Is it possible to import BitVector columns into Java snippets, as BitVector or BitSet objects?
I remember this being a shortcoming that was going to be addressed ages ago, with a forum post back in '15 asking for the same feature: Programming (java snippet) with Bitvectors/Bitstrings?
I could have sworn it was possible, but the only options I appear to have are to load the BitVector into the Java snippet node as a String. That wouldn’t be a problem if the whole BitVector was represented in the string, but it isn’t. It’s being truncated, with “…” at the end.
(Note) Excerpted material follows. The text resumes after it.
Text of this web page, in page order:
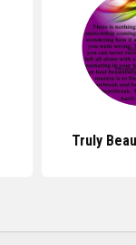
Truly

You could try using some of the
Fingerprint to ... nodes from Vernalis (see https://nodepit.com/iu/com.vernalis.knime.fingerprint) before the snippet, (and possibly a
Fingerprint from ... node to follow it to convert back)
Hmm, it would be easier if the BitVector types implemented the @DataValueAccessMethod and @DataCellFactoryMethod annotations or explicit converters for the Java types?
I have a feeling I round trip through the Java BitSet or our internal BitSet types which are implemented with the Java Snippet as a workaround.
I thought you guys had a BitSet type, but couldn’t find it on NodePit - ‘internal’ explains it, I guess…
Yeah, I thought there was a BitVector to BitSet converter node. Or am I remembering an internal node from when I was at Lhasa?
@Steve: Your FP to binary string is probably what I’m after.
Edit: maybe not; the output is also truncated. I presume you’re just using the toString method.
I thought I was using my own method which didnt truncate! Maybe try some of the others - I dont think the set bits list truncates.
In the end I took a quite different approach to what I was trying to achieve. Still, I’m surprised the BitVector isn’t a snippet friendly data type at this point. Greg did a blog post a while back, where he used BitVector as a String to create RDKit FPs. That’s dangerous if the String might come out truncated. My FPs weren’t a standard folded length though, so maybe a more normal 1024, or 2048 bit FP would be fine.
I think the truncation is either 8192 bits or 8192 characters in the String representation - cant remember which, and obviously in some cases that is the same.